A Madrid llegaba la primera ola de calor mientras Buenos Aires se cargaba de ese aire gélido que cala hasta los huesos y no hay con qué abrigar. De pronto, el apagón. No había querido hacer demasiado caso a las señales. No quería caer presa del pensamiento mágico ni asumir que era tan egocéntrica como para suponer que todo me estaba pasando a mí. Aunque lo sospechaba.

Ya se había muerto el ficus. Falta de agua, pensé. Se había roto la nevera. Después de 17 madrugadas de sacudirse cada vez que arrancaba. Ya no volvió a enfriar nunca más nada. El coche no arrancó esa mañana. Ni siquiera hizo el mínimo intento. El ordenador se apagó en mitad de la entrega. El televisor se reiniciaba todo el tiempo. La pantalla incorruptiblemente negra. Y se apagó todo. De repente. Todo. Los faroles de la calle. Las luces de los coches. Tanteé el móvil en la oscuridad encima de la mesa, pero no se encendió. No podía entender. No solo se había ido la red, parecía un fallo electromagnético. No funcionaban ni las baterías, ni las luces de emergencia. Salí al balcón. Se habían apagado los motores de los vehículos. Los conductores salían lentamente y sin quejarse. Paralizados y perplejos. Había un silencio inédito. Los vecinos miraban la escena desde sus terrazas y ventanas, sin emitir palabra.

Caminé instintivamente hasta la habitación. Las ventanas estaban abiertas, pero apenas corría el aire. Las cortinas inmóviles. Me desnudé. Me acosté sobre la cama sin tender, esperando desconectarme, reiniciarme, despertar de algún modo de esa pesadilla. Con los ojos cerrados pensé en mi padre. Empecé a imaginar, como otras veces, que estaba en su cama. La cama de mi padre en la casa de la abuela Luisa. Intentaba recrear la posición de la puerta, de la ventana; imaginar lo que vería si abriera los ojos y estuviera realmente ahí. El escritorio. La biblioteca. El armario. Casi empecé a oler la cera del parqué. No me atreví a mover las manos por miedo a encontrarme el acolchado de lana, el alisado de la pared, el antiguo interruptor ranurado de vaquelita.

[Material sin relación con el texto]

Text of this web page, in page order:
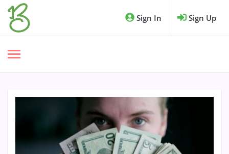
Sign In Sign Up
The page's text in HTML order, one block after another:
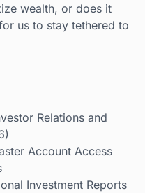
wealth, or does it
us to stay tethered to
Relations and
Account Access
Investment Reports
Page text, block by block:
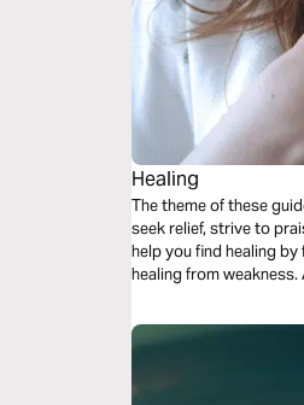
Healing
The theme of these guided audio
seek relief, strive to praise, and
help you find healing by finding value in others.
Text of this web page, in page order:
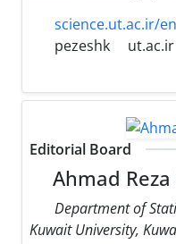
science.ut.ac.ir/
pezeshk
ut.ac.ir
Editorial Board
Ahmad
Department of
Kuwait University,

Empecé a sentir frío, mucho frío. Una corriente de aire helado me secaba el sudor. No llegaba a saber si estaba soñando o si había vuelto la electricidad y se había encendido el aire acondicionado. Abrí los ojos y no vi nada. No vi la ventana. Ni la cortina. No encontré la puerta ni la pared. No pude mover la cabeza, solo los ojos en medio de la absoluta oscuridad de esa extraña noche silenciosa. Noté un leve zumbido. La corriente de aire se hizo notable otra vez. En medio de la oscuridad llegué a percibir la luz de encendido del equipo de aerotermia ¿había vuelto la energía? ¿dónde estaba?

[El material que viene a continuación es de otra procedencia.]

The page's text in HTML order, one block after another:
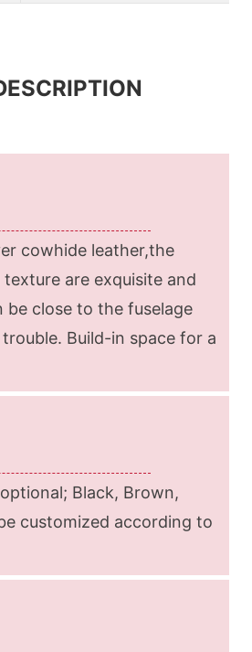
cowhide leather,the
are exquisite and
be close to the fuselage
Build-in space for a
Black, Brown,
customized according to
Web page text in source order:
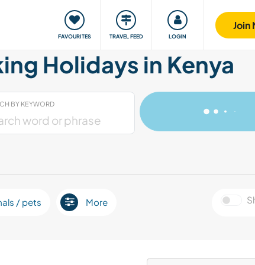
FAVOURITES TRAVEL FEED LOGIN
Join
Our community Giving back Safety
Holidays in Kenya
BY KEYWORD
/ pets More

El lugar se me hacía muy extraño. Oí un acento familiar pero lejano, ajeno, casi olvidado. Empecé a ver algo borroso: el rostro de una mujer desconocida.

-¿Cómo se despertó hoy, señor? En un rato pasará el doctor a verle. Le dejo acá la bandeja del desayuno y las pastillas. No se las vaya a olvidar ¿eh? Hoy lo veo muy bien. Parece que hubiera rejuvenecido esta noche.

La mujer se alejó.

Estoy en la clínica donde ingresaron a papá. En su habitación. En su cama. En su cuerpo. Las absurdas coincidencias de esta madrugada me llenaron de estupor.

Mi padre no se moría al otro lado del mundo.

En esta noche silenciosa, no sé de qué manera, le había salvado la vida.